How to complete this task> Locate, in the data below, the line that contains "combine this with" and the line that contains "Axeptio consent"; reproduce exactly those two lines and every line between them, nothing more.

┌────────

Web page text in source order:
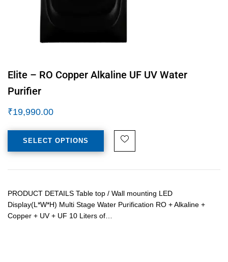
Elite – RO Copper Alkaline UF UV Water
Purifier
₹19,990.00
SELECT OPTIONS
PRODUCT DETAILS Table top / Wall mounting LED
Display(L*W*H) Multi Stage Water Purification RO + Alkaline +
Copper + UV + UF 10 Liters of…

└────────
┌────────

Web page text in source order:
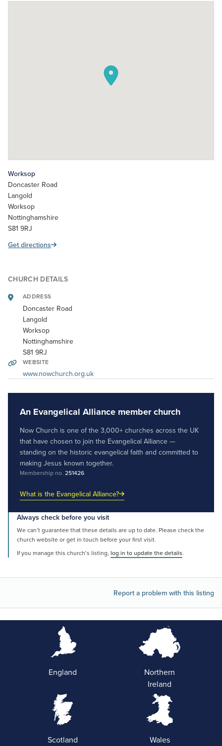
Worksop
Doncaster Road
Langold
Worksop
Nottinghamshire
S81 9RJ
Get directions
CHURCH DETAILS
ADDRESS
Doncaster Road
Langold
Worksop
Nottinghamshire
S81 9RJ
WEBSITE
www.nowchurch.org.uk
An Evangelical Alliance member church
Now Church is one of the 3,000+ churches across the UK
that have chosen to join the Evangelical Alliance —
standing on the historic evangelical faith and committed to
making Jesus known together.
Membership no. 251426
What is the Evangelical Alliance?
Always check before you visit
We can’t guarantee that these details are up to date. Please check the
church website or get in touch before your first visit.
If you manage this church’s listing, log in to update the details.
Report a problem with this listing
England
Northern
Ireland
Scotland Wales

└────────
┌────────

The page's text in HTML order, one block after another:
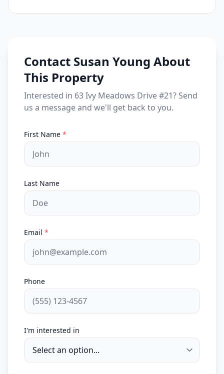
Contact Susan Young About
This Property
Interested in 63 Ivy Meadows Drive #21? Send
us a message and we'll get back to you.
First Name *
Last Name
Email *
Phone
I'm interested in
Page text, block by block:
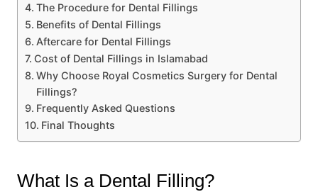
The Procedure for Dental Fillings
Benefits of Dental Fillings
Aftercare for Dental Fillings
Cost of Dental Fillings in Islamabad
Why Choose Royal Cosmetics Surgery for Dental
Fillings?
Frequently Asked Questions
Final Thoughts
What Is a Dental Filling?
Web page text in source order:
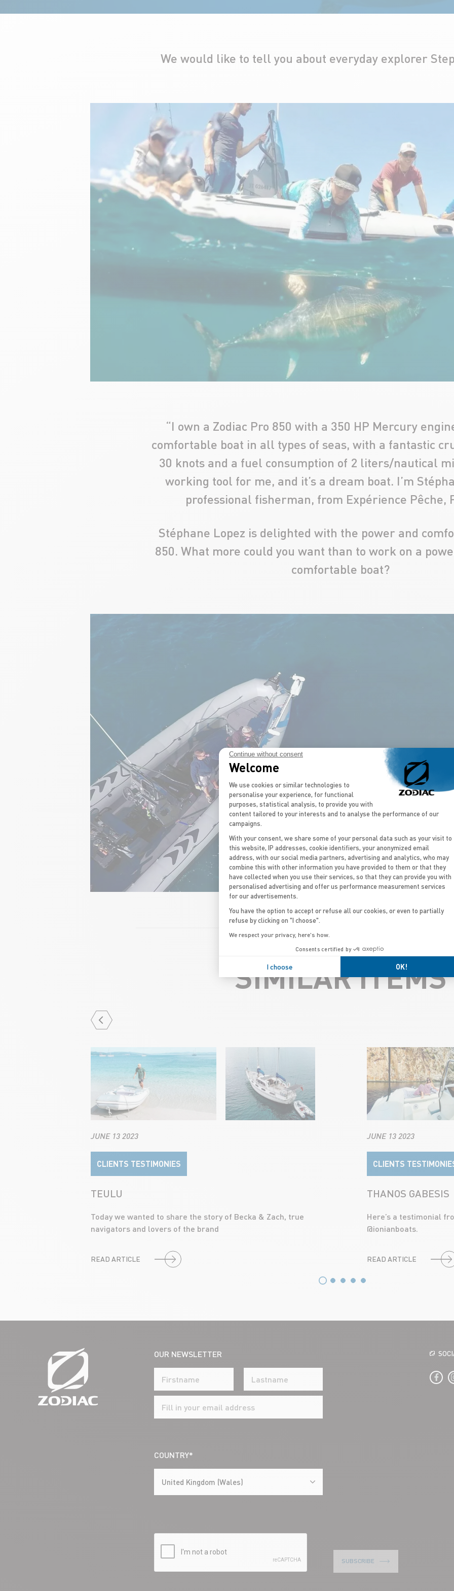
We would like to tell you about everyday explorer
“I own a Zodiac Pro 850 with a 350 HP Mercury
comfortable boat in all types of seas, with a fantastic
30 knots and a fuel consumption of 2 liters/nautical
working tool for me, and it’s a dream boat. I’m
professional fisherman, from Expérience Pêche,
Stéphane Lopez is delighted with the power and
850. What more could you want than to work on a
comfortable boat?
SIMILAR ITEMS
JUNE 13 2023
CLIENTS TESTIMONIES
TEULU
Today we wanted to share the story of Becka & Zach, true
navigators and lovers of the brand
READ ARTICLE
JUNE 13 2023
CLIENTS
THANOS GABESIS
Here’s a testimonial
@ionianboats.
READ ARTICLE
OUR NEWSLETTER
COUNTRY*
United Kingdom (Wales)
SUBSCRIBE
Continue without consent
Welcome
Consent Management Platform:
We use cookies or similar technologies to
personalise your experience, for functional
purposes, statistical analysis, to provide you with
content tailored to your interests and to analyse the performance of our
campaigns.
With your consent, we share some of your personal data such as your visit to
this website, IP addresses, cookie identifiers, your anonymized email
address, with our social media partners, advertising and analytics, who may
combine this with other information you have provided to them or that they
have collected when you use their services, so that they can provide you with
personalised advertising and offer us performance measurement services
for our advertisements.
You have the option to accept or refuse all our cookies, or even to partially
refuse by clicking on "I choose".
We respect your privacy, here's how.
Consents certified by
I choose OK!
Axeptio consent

└────────

Written answer>
combine this with other information you have provided to them or that they
have collected when you use their services, so that they can provide you with
personalised advertising and offer us performance measurement services
for our advertisements.
You have the option to accept or refuse all our cookies, or even to partially
refuse by clicking on "I choose".
We respect your privacy, here's how.
Consents certified by
I choose OK!
Axeptio consent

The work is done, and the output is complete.